[[ EXERCISE DATA, beginning ]]

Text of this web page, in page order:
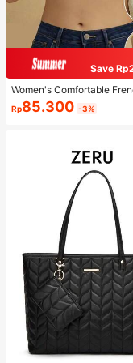
Save
Women's Comfortable
ntic Lace Lingerie, Thin
& Support, Wireless
Rp85.300 -3%
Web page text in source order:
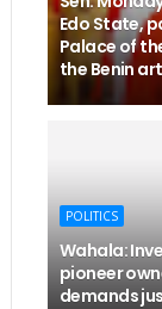
Edo State,
Palace of
the Benin
POLITICS
Wahala:
pioneer
demands
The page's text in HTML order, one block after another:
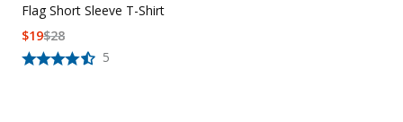
Flag Short Sleeve T-Shirt
5
$28
$19
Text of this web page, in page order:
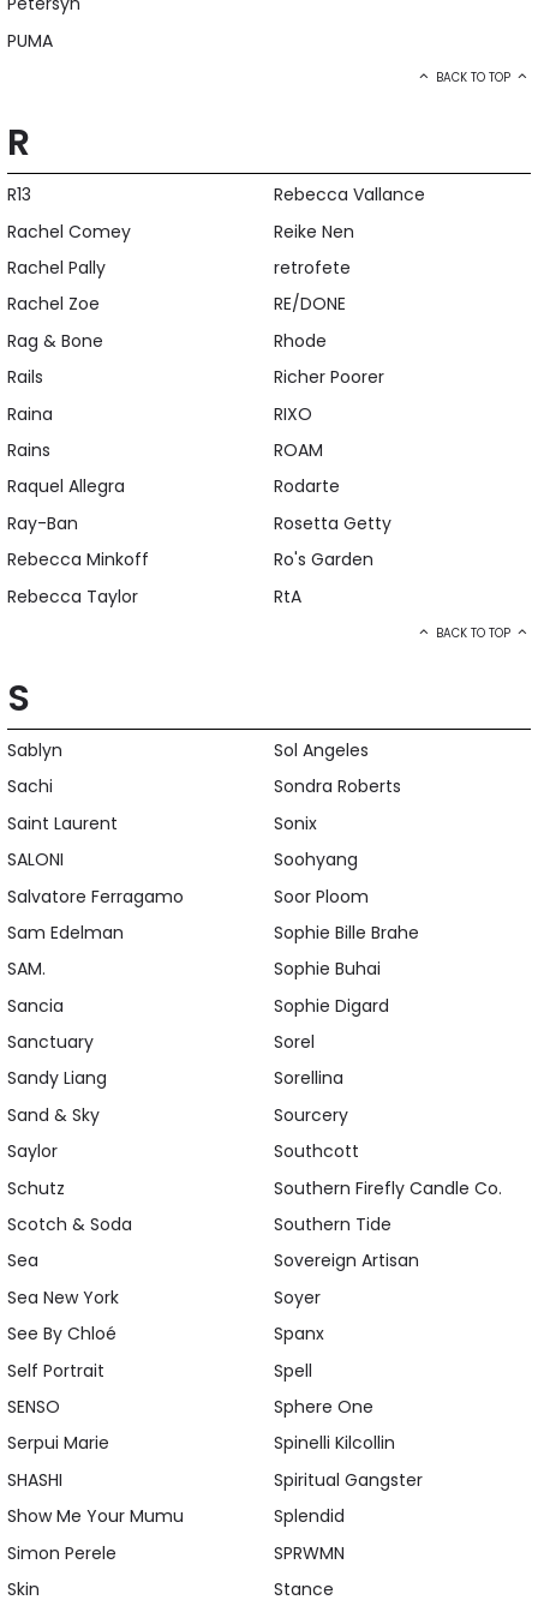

[[ EXERCISE DATA, end ]]

**PROBLEM DETAILS**
In the records above, find the line containing "Web page text". Reproduce it and every line after it through the last line, omitting pictures.

**EXERCISE ANSWER**
Web page text in source order:
Edo State,
Palace of
the Benin
POLITICS
Wahala:
pioneer
demands
The page's text in HTML order, one block after another:
Flag Short Sleeve T-Shirt
5
$28
$19
Text of this web page, in page order:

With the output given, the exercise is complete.